Starting a debug session and setting a breakpoint on the malware installer’s initial code logic (-[ICAppController applicationDidFinishLaunching:]) did work. This indicated some code was (later) manually detecting the debugger and then terminating itself. Stepping over chunks of code quickly identified such a function (sub_100035C5B):
sub_100035C5B starts by de-obfuscating some string (see the loop at 0000000100035C88). Stepping over the deobfuscation logic in a debugger, reveals the string value: “ptrace”
Once the “ptrace” string is deobfuscated, the function then calls dlsym to resolve the address of ptrace.
Finally, at address 0x0000000100035CBE the function invokes ptrace with 0x1F for the request parameter. Seasoned OS X reversers should recognize 0x1F as PT_DENY_ATTACH, a common OS X-specific anti-debugging trick. Specifically, on OS X, if a process calls ptrace(PT_DENY_ATTACH, 0, 0, 0) while being actively debugged (traced), Apple notes it “will exit with the exit status of ENOTSUP;” Also, if a process has called ptrace with PT_DENY_ATTACH, attempting to attach to it with a debugger will equally fail.
Of course this anti-debugging mechanism is trivial to bypass.

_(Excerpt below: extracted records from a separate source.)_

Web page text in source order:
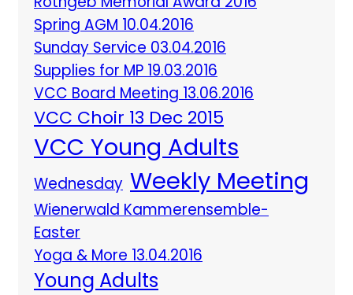
Spring AGM 10.04.2016
Sunday Service 03.04.2016
Supplies for MP 19.03.2016
VCC Board Meeting 13.06.2016
VCC Choir 13 Dec 2015
VCC Young Adults
Wednesday Weekly Meeting
Wienerwald Kammerensemble-
Easter
Yoga & More 13.04.2016
Young Adults
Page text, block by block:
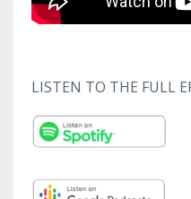
LISTEN TO THE FULL

For example, one can skip over call, by modifying the program counter register (RIP):
The malware discussed in this blog post depends on an amateur infection mechanism, and is not particularly novel or intriguing. However, it makes use of some obfuscations and anti-debugging techniques. While such anti-analysis logic is quite common in Windows malware, they are somewhat more rare on OS X…for now!